Stored entries -
*-*-*

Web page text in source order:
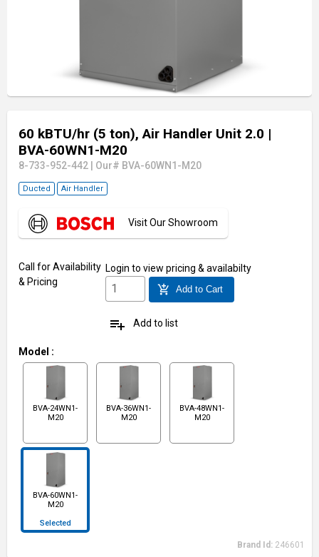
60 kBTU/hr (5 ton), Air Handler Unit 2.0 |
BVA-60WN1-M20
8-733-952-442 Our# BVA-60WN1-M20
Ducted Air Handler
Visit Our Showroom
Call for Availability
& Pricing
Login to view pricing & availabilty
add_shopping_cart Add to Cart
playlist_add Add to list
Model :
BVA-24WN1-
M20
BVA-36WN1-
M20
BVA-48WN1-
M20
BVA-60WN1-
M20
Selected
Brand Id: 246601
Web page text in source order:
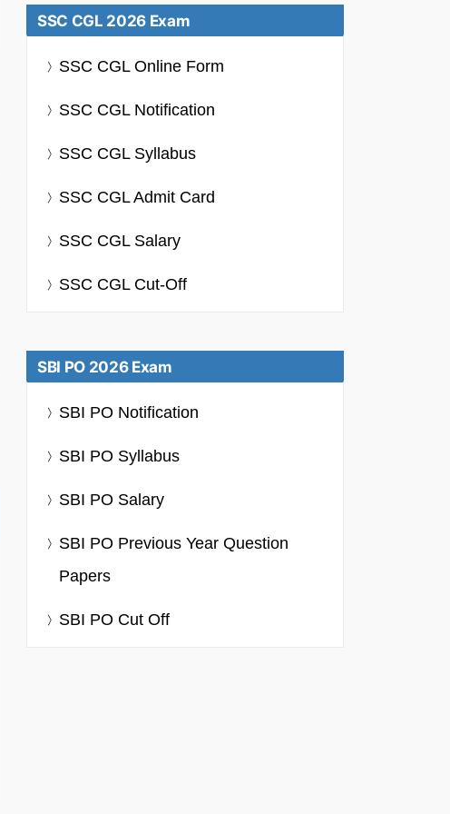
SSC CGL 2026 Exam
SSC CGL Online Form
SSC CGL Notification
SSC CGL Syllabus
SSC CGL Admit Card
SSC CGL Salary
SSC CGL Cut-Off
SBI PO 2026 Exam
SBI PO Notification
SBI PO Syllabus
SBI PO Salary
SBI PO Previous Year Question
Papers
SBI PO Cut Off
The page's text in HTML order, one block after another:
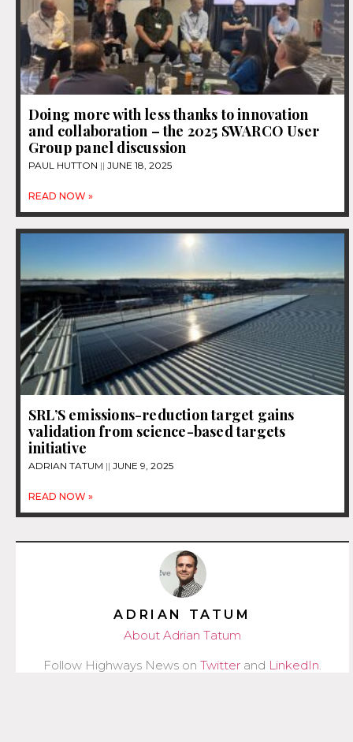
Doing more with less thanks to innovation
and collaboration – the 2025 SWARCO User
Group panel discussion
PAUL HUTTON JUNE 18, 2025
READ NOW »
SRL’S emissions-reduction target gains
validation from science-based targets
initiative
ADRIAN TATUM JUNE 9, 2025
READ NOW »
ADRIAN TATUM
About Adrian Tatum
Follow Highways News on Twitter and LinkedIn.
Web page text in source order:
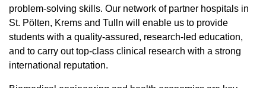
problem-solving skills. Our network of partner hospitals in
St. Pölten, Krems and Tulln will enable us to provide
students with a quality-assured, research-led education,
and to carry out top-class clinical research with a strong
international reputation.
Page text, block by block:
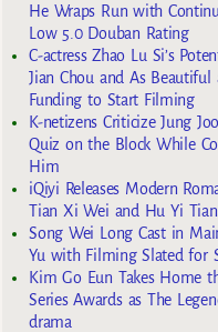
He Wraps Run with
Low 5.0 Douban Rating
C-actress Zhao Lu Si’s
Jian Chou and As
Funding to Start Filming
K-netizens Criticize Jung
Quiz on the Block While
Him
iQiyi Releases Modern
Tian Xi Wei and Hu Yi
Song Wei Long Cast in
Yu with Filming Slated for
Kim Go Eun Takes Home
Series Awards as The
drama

*-*-*

EXERCISE REQUIREMENTS -
Nothing but an exact copy is asked for: the lines from the start of the records through the line with "St. Pölten, Krems", both ends included, minus any pictures.

REPLY TO THE TASK -
Web page text in source order:
60 kBTU/hr (5 ton), Air Handler Unit 2.0 |
BVA-60WN1-M20
8-733-952-442 Our# BVA-60WN1-M20
Ducted Air Handler
Visit Our Showroom
Call for Availability
& Pricing
Login to view pricing & availabilty
add_shopping_cart Add to Cart
playlist_add Add to list
Model :
BVA-24WN1-
M20
BVA-36WN1-
M20
BVA-48WN1-
M20
BVA-60WN1-
M20
Selected
Brand Id: 246601
Web page text in source order:
SSC CGL 2026 Exam
SSC CGL Online Form
SSC CGL Notification
SSC CGL Syllabus
SSC CGL Admit Card
SSC CGL Salary
SSC CGL Cut-Off
SBI PO 2026 Exam
SBI PO Notification
SBI PO Syllabus
SBI PO Salary
SBI PO Previous Year Question
Papers
SBI PO Cut Off
The page's text in HTML order, one block after another:
Doing more with less thanks to innovation
and collaboration – the 2025 SWARCO User
Group panel discussion
PAUL HUTTON JUNE 18, 2025
READ NOW »
SRL’S emissions-reduction target gains
validation from science-based targets
initiative
ADRIAN TATUM JUNE 9, 2025
READ NOW »
ADRIAN TATUM
About Adrian Tatum
Follow Highways News on Twitter and LinkedIn.
Web page text in source order:
problem-solving skills. Our network of partner hospitals in
St. Pölten, Krems and Tulln will enable us to provide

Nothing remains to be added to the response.